— Task goal —
Among the records, how many lines contain "East"? Only the number is needed.

— Records for this task —
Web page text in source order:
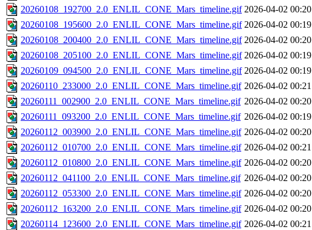
20260108_192700_2.0_ENLIL_CONE_Mars_timeline.gif 2026-04-02 00:20
20260108_195600_2.0_ENLIL_CONE_Mars_timeline.gif 2026-04-02 00:19
20260108_200400_2.0_ENLIL_CONE_Mars_timeline.gif 2026-04-02 00:20
20260108_205100_2.0_ENLIL_CONE_Mars_timeline.gif 2026-04-02 00:19
20260109_094500_2.0_ENLIL_CONE_Mars_timeline.gif 2026-04-02 00:19
20260110_233000_2.0_ENLIL_CONE_Mars_timeline.gif 2026-04-02 00:21
20260111_002900_2.0_ENLIL_CONE_Mars_timeline.gif 2026-04-02 00:20
20260111_093200_2.0_ENLIL_CONE_Mars_timeline.gif 2026-04-02 00:19
20260112_003900_2.0_ENLIL_CONE_Mars_timeline.gif 2026-04-02 00:20
20260112_010700_2.0_ENLIL_CONE_Mars_timeline.gif 2026-04-02 00:21
20260112_010800_2.0_ENLIL_CONE_Mars_timeline.gif 2026-04-02 00:20
20260112_041100_2.0_ENLIL_CONE_Mars_timeline.gif 2026-04-02 00:20
20260112_053300_2.0_ENLIL_CONE_Mars_timeline.gif 2026-04-02 00:20
20260112_163200_2.0_ENLIL_CONE_Mars_timeline.gif 2026-04-02 00:20
20260114_123600_2.0_ENLIL_CONE_Mars_timeline.gif 2026-04-02 00:21
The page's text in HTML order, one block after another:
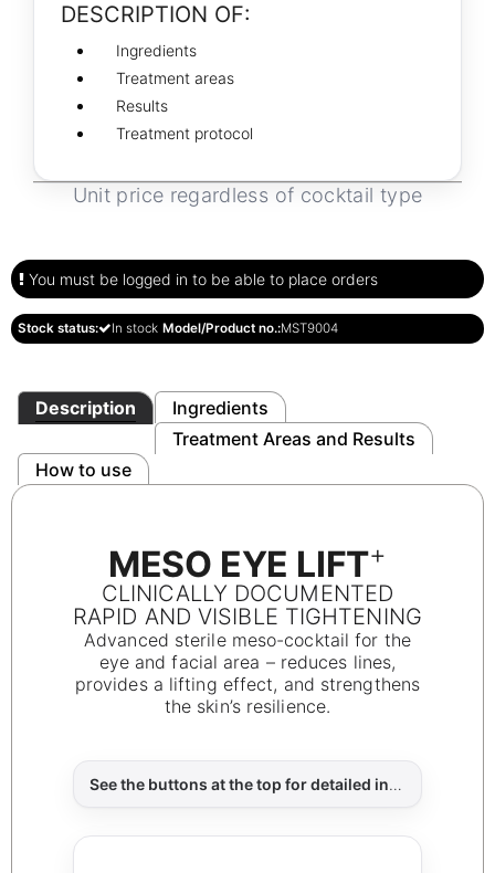
DESCRIPTION OF:
Ingredients
Treatment areas
Results
Treatment protocol
Unit price regardless of cocktail type
You must be logged in to be able to place orders
Stock status: In stock Model/Product no.:MST9004
Description
Ingredients
Treatment Areas and Results
How to use
MESO EYE LIFT+
CLINICALLY DOCUMENTED
RAPID AND VISIBLE TIGHTENING
Advanced sterile meso-cocktail for the
eye and facial area – reduces lines,
provides a lifting effect, and strengthens
the skin’s resilience.
See the buttons at the top for detailed information about:
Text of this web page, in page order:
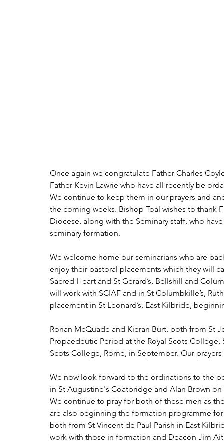
Once again we congratulate Father Charles
Father Kevin Lawrie who have all recently be
We continue to keep them in our prayers and
the coming weeks. Bishop Toal wishes to thank
Diocese, along with the Seminary staff, who
seminary formation.
We welcome home our seminarians who are
enjoy their pastoral placements which they will
Sacred Heart and St Gerard’s, Bellshill and
will work with SCIAF and in St Columbkille’s,
placement in St Leonard’s, East Kilbride,
Ronan McQuade and Kieran Burt, both from St
Propaedeutic Period at the Royal Scots
Scots College, Rome, in September. Our
We now look forward to the ordinations to the
in St Augustine's Coatbridge and Alan Brown
We continue to pray for both of these men as
are also beginning the formation programme
both from St Vincent de Paul Parish in East
work with those in formation and Deacon Jim

— Solution for this exercise —
2